Victoria and her passionate speech (I could tell she is only thirteen!) woke up and shook people standing within at least a two-mile radius around the Washington Monument. She is collaborating with FAIR Girls on the goal to shut down the adult section of Backpage.com and her opinion about the issue, and about the buyers and sellers, was clearly expressed in her speech. The aspect of the speech that stood out the most for me was her call to put up pictures of known buyers and sellers on billboards and websites, to reward them with harsher sentences, and to refer to them by calling them what they truly are.
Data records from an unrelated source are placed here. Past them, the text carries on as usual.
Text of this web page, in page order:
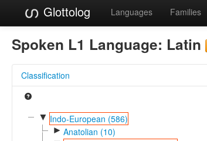
Glottolog Languages Families
Spoken L1 Language: Latin
Classification
▼ Indo-European (586)
► Anatolian (10)
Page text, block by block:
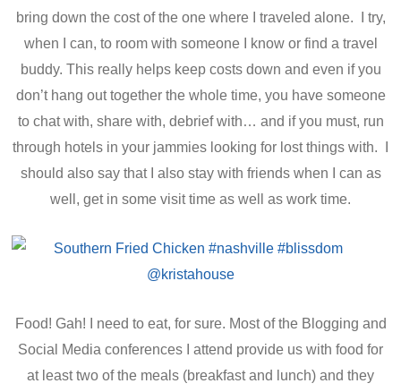
bring down the cost of the one where I traveled alone. I try,
when I can, to room with someone I know or find a travel
buddy. This really helps keep costs down and even if you
don’t hang out together the whole time, you have someone
to chat with, share with, debrief with… and if you must, run
through hotels in your jammies looking for lost things with. I
should also say that I also stay with friends when I can as
well, get in some visit time as well as work time.
Food! Gah! I need to eat, for sure. Most of the Blogging and
Social Media conferences I attend provide us with food for
at least two of the meals (breakfast and lunch) and they
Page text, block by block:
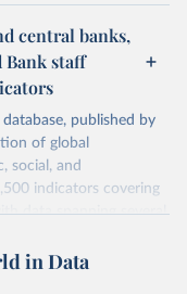
central banks,
Bank staff
published by
of global
social, and
indicators covering
data spanning several
to understand global
in Data
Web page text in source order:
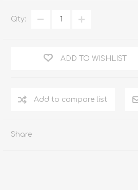
Qty:
ADD TO WISHLIST
Add to compare list
Share
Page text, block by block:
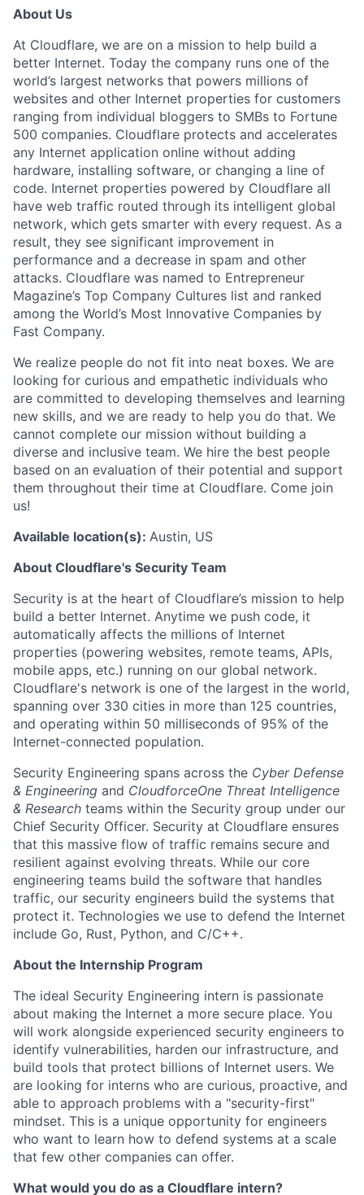
About Us
At Cloudflare, we are on a mission to help build a
better Internet. Today the company runs one of the
world’s largest networks that powers millions of
websites and other Internet properties for customers
ranging from individual bloggers to SMBs to Fortune
500 companies. Cloudflare protects and accelerates
any Internet application online without adding
hardware, installing software, or changing a line of
code. Internet properties powered by Cloudflare all
have web traffic routed through its intelligent global
network, which gets smarter with every request. As a
result, they see significant improvement in
performance and a decrease in spam and other
attacks. Cloudflare was named to Entrepreneur
Magazine’s Top Company Cultures list and ranked
among the World’s Most Innovative Companies by
Fast Company.
We realize people do not fit into neat boxes. We are
looking for curious and empathetic individuals who
are committed to developing themselves and learning
new skills, and we are ready to help you do that. We
cannot complete our mission without building a
diverse and inclusive team. We hire the best people
based on an evaluation of their potential and support
them throughout their time at Cloudflare. Come join
us!
Available location(s): Austin, US
About Cloudflare's Security Team
Security is at the heart of Cloudflare’s mission to help
build a better Internet. Anytime we push code, it
automatically affects the millions of Internet
properties (powering websites, remote teams, APIs,
mobile apps, etc.) running on our global network.
Cloudflare's network is one of the largest in the world,
spanning over 330 cities in more than 125 countries,
and operating within 50 milliseconds of 95% of the
Internet-connected population.
Security Engineering spans across the Cyber Defense
& Engineering and CloudforceOne Threat Intelligence
& Research teams within the Security group under our
Chief Security Officer. Security at Cloudflare ensures
that this massive flow of traffic remains secure and
resilient against evolving threats. While our core
engineering teams build the software that handles
traffic, our security engineers build the systems that
protect it. Technologies we use to defend the Internet
include Go, Rust, Python, and C/C++.
About the Internship Program
The ideal Security Engineering intern is passionate
about making the Internet a more secure place. You
will work alongside experienced security engineers to
identify vulnerabilities, harden our infrastructure, and
build tools that protect billions of Internet users. We
are looking for interns who are curious, proactive, and
able to approach problems with a "security-first"
mindset. This is a unique opportunity for engineers
who want to learn how to defend systems at a scale
that few other companies can offer.
What would you do as a Cloudflare intern?
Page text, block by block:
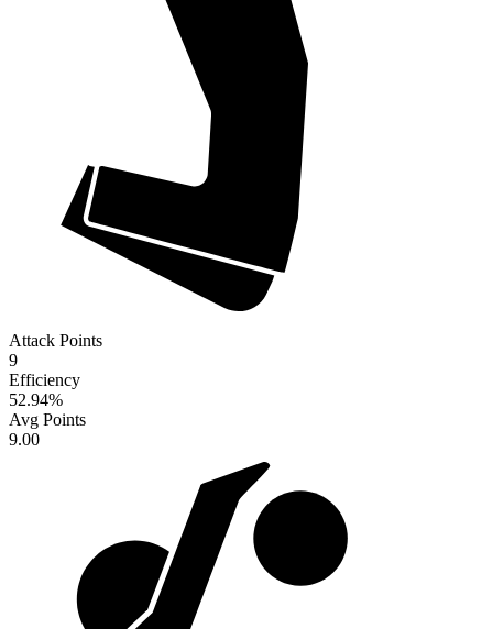
Attack Points
9
Efficiency
52.94%
Avg Points
9.00
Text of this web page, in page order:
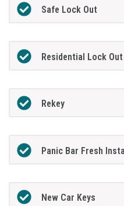
Safe Lock Out
Residential Lock Out
Rekey
Panic Bar Fresh
New Car Keys
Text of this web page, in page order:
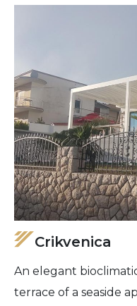
Crikvenica
An elegant
terrace of a seaside
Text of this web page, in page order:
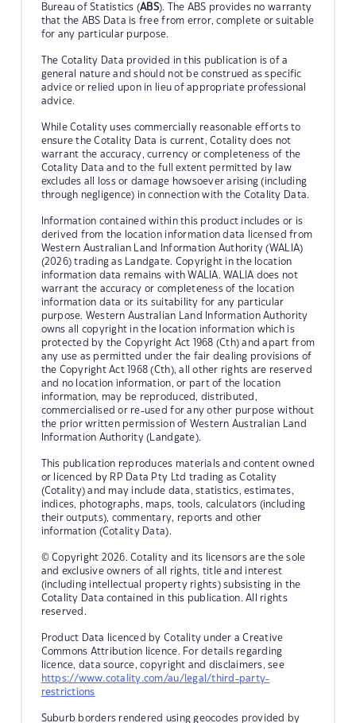
Bureau of Statistics (ABS). The ABS provides no warranty
that the ABS Data is free from error, complete or suitable
for any particular purpose.
The Cotality Data provided in this publication is of a
general nature and should not be construed as specific
advice or relied upon in lieu of appropriate professional
advice.
While Cotality uses commercially reasonable efforts to
ensure the Cotality Data is current, Cotality does not
warrant the accuracy, currency or completeness of the
Cotality Data and to the full extent permitted by law
excludes all loss or damage howsoever arising (including
through negligence) in connection with the Cotality Data.
Information contained within this product includes or is
derived from the location information data licensed from
Western Australian Land Information Authority (WALIA)
(2026) trading as Landgate. Copyright in the location
information data remains with WALIA. WALIA does not
warrant the accuracy or completeness of the location
information data or its suitability for any particular
purpose. Western Australian Land Information Authority
owns all copyright in the location information which is
protected by the Copyright Act 1968 (Cth) and apart from
any use as permitted under the fair dealing provisions of
the Copyright Act 1968 (Cth), all other rights are reserved
and no location information, or part of the location
information, may be reproduced, distributed,
commercialised or re-used for any other purpose without
the prior written permission of Western Australian Land
Information Authority (Landgate).
This publication reproduces materials and content owned
or licenced by RP Data Pty Ltd trading as Cotality
(Cotality) and may include data, statistics, estimates,
indices, photographs, maps, tools, calculators (including
their outputs), commentary, reports and other
information (Cotality Data).
© Copyright 2026. Cotality and its licensors are the sole
and exclusive owners of all rights, title and interest
(including intellectual property rights) subsisting in the
Cotality Data contained in this publication. All rights
reserved.
Product Data licenced by Cotality under a Creative
Commons Attribution licence. For details regarding
licence, data source, copyright and disclaimers, see
https://www.cotality.com/au/legal/third-party-
restrictions
Suburb borders rendered using geocodes provided by
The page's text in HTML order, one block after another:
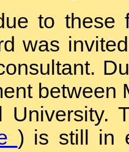
to these
was
between
University.
) is still in
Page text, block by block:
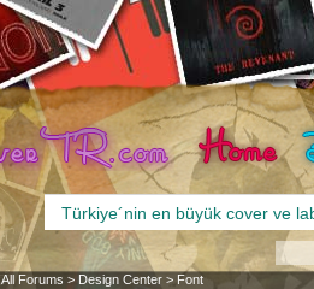
All Forums > Design Center > Font
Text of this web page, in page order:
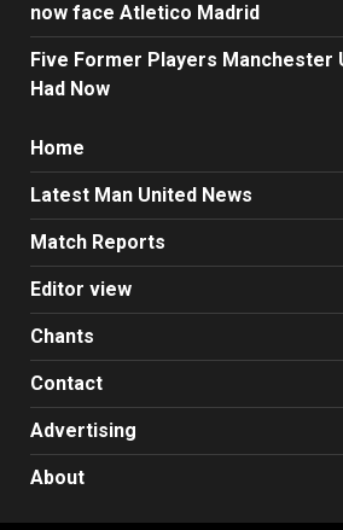
now face Atletico Madrid
Five Former Players Manchester
Had Now
Home
Latest Man United News
Match Reports
Editor view
Chants
Contact
Advertising
About
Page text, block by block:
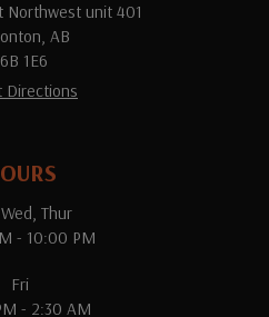
Northwest unit 401
AB
1E6
Directions
Thur
- 10:00 PM
Fri
- 2:30 AM
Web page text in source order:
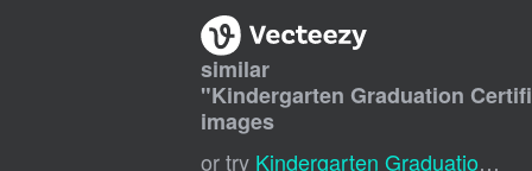
similar
"Kindergarten Graduation
images
or try Kindergarten Graduation Certificate
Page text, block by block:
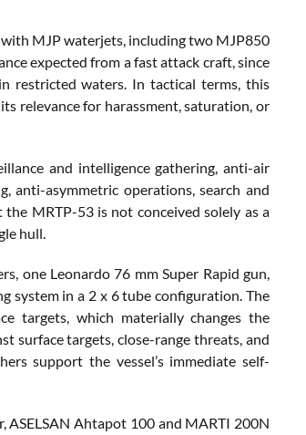
MJP waterjets, including two MJP850
expected from a fast attack craft, since
restricted waters. In tactical terms, this
relevance for harassment, saturation, or
and intelligence gathering, anti-air
anti-asymmetric operations, search and
MRTP-53 is not conceived solely as a
hull.
one Leonardo 76 mm Super Rapid gun,
system in a 2 x 6 tube configuration. The
targets, which materially changes the
surface targets, close-range threats, and
support the vessel’s immediate self-
ASELSAN Ahtapot 100 and MARTI 200N
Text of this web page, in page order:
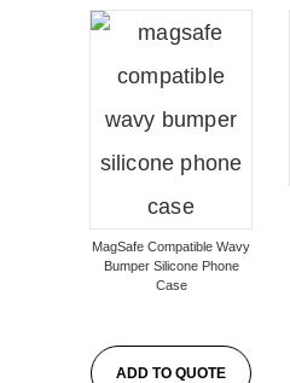
MagSafe Compatible Wavy
Bumper Silicone Phone
Case
ADD TO QUOTE
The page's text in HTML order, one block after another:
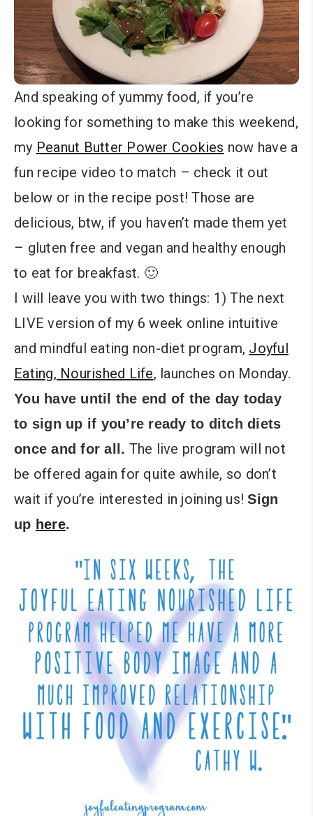
And speaking of yummy food, if you’re
looking for something to make this weekend,
my Peanut Butter Power Cookies now have a
fun recipe video to match – check it out
below or in the recipe post! Those are
delicious, btw, if you haven’t made them yet
– gluten free and vegan and healthy enough
to eat for breakfast. 🙂
I will leave you with two things: 1) The next
LIVE version of my 6 week online intuitive
and mindful eating non-diet program, Joyful
Eating, Nourished Life, launches on Monday.
You have until the end of the day today
to sign up if you’re ready to ditch diets
once and for all. The live program will not
be offered again for quite awhile, so don’t
wait if you’re interested in joining us!Sign
up here.
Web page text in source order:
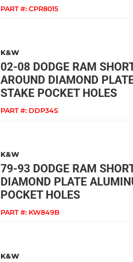
PART #: CPR8015
K&W
02-08 DODGE RAM
AROUND DIAMOND
STAKE POCKET HOLES
PART #: DDP34S
K&W
79-93 DODGE RAM
DIAMOND PLATE
POCKET HOLES
PART #: KW849B
K&W

The walk itself was fun and we even managed to slow down traffic, pedestrian and otherwise. I guess people in DC are not as used to protesters as one of the team leaders suggested they should be. Or perhaps those who stopped to take pictures were tourists and regarded the procession of red t-shirts as simply one of the amusing quirks of big cities. Even if they were not intrigued by the purpose of the long line of walking people, I hope they stopped by and examined the works by artist Kay Chernush, founder of Artworks for Freedom. I would have liked to see some positive messages as well, but all the photographs on display along the walk seemed to have the purpose of shocking the audience into stopping and paying attention.
I am thankful for having the opportunity to be part of this event. I am also glad that the speakers’ messages were not always about the horrendous details of being trafficked; quite a few of them voiced the importance of policy changes, survivor assistance, and appropriate punishment for all those involved in the business of trafficking people.